I'm working on filling missing values in a pandas dataframe that I have. The simplest case would be to use df.fillna() on the entire column with missing values. This works, but I would like to extend this by adding a condition.
Namely, I calculate the median based on the category and if a missing value has Label = 'A' then it is filled with the median of all values that have Label = 'A'
Likewise, if a value has Label = 'B', then it is filled with the median of all values that have Label = 'B'
Below is workable code.
df = pd.DataFrame([[20,'A'],[24,'B'],[23,'A'],[22,'B'],[np.nan,'A'],[24,'B'],[np.nan,'B']],columns=['Value','Label'])

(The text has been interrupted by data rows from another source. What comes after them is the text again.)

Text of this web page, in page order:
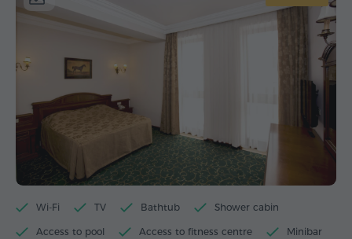
Wi-Fi TV Bathtub Shower cabin
Access to pool Access to fitness centre Minibar
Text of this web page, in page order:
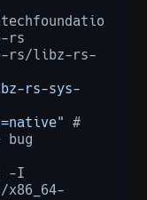
rs/libz-rs-
rs-sys-
#
-I
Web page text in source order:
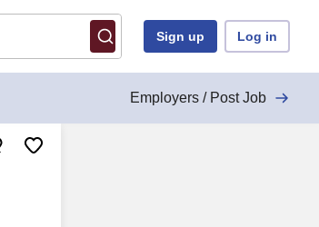
Sign up Log in
Employers / Post Job
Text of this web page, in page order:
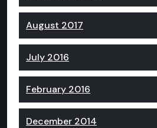
August 2017
July 2016
February 2016
December 2014
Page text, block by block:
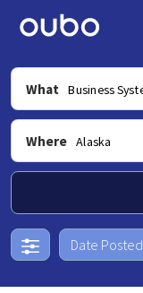
What
Where
Date Posted
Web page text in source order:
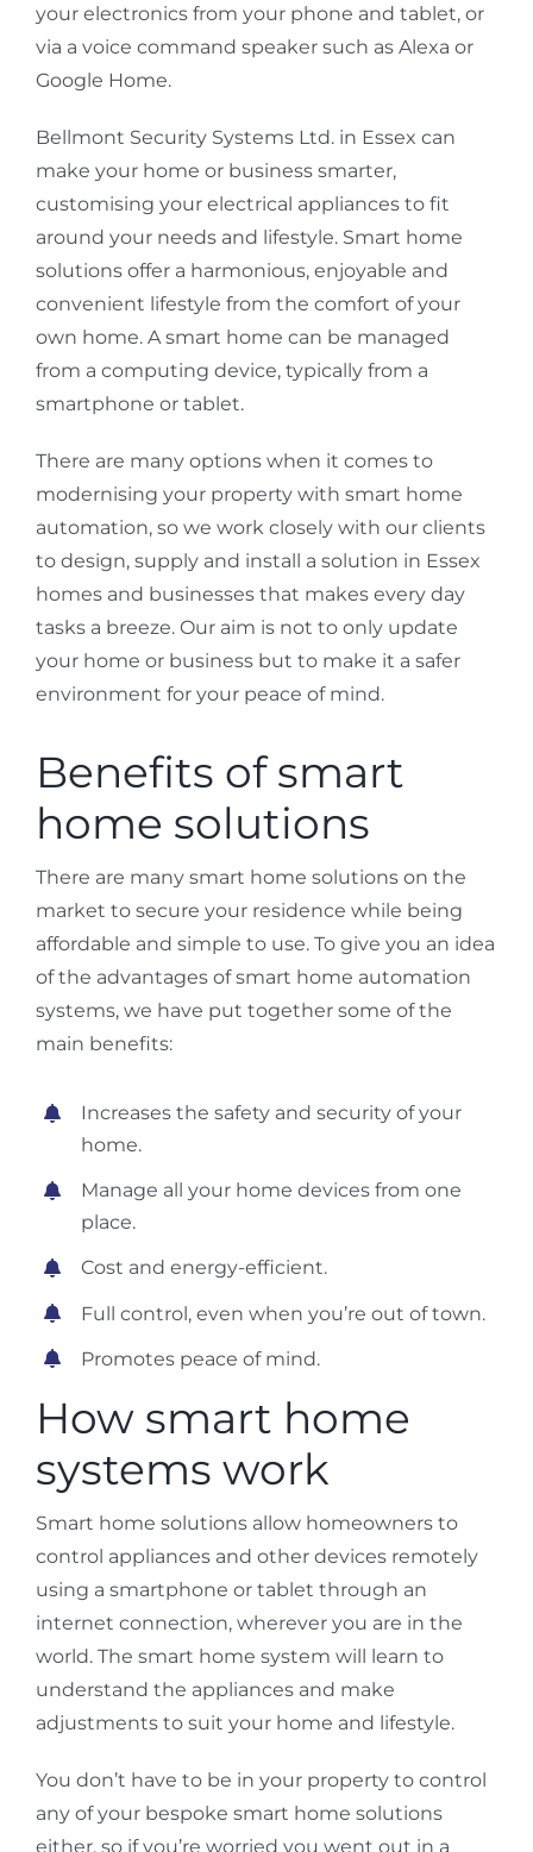
your electronics from your phone and tablet, or
via a voice command speaker such as Alexa or
Google Home.
Bellmont Security Systems Ltd. in Essex can
make your home or business smarter,
customising your electrical appliances to fit
around your needs and lifestyle. Smart home
solutions offer a harmonious, enjoyable and
convenient lifestyle from the comfort of your
own home. A smart home can be managed
from a computing device, typically from a
smartphone or tablet.
There are many options when it comes to
modernising your property with smart home
automation, so we work closely with our clients
to design, supply and install a solution in Essex
homes and businesses that makes every day
tasks a breeze. Our aim is not to only update
your home or business but to make it a safer
environment for your peace of mind.
Benefits of smart
home solutions
There are many smart home solutions on the
market to secure your residence while being
affordable and simple to use. To give you an idea
of the advantages of smart home automation
systems, we have put together some of the
main benefits:
Increases the safety and security of your
home.
Manage all your home devices from one
place.
Cost and energy-efficient.
Full control, even when you’re out of town.
Promotes peace of mind.
How smart home
systems work
Smart home solutions allow homeowners to
control appliances and other devices remotely
using a smartphone or tablet through an
internet connection, wherever you are in the
world. The smart home system will learn to
understand the appliances and make
adjustments to suit your home and lifestyle.
You don’t have to be in your property to control
any of your bespoke smart home solutions
either, so if you’re worried you went out in a

A_median = np.nanmedian(df[df['Label']=='A']['Value'])
B_median = np.nanmedian(df[df['Label']=='B']['Value'])
Currently the dataframe is:
Value Label
0 20.0 A
1 24.0 B
2 23.0 A
3 22.0 B
4 NaN A
5 24.0 B
6 NaN B
The desired output is:
Value Label
0 20.0 A
1 24.0 B
2 23.0 A
3 22.0 B
4 21.5 A
5 24.0 B
6 24.0 B
I tried the following but it causes all other values to be NaN:
df['Value'] = df[df['Label'] == 'A']['Value'].fillna(A_median)
Thank you in advance for your help! Please let me know if you need further information :)
Edit: I know similar questions have been asked but I mainly am trying to understand how to set the value without causing the other category to be null.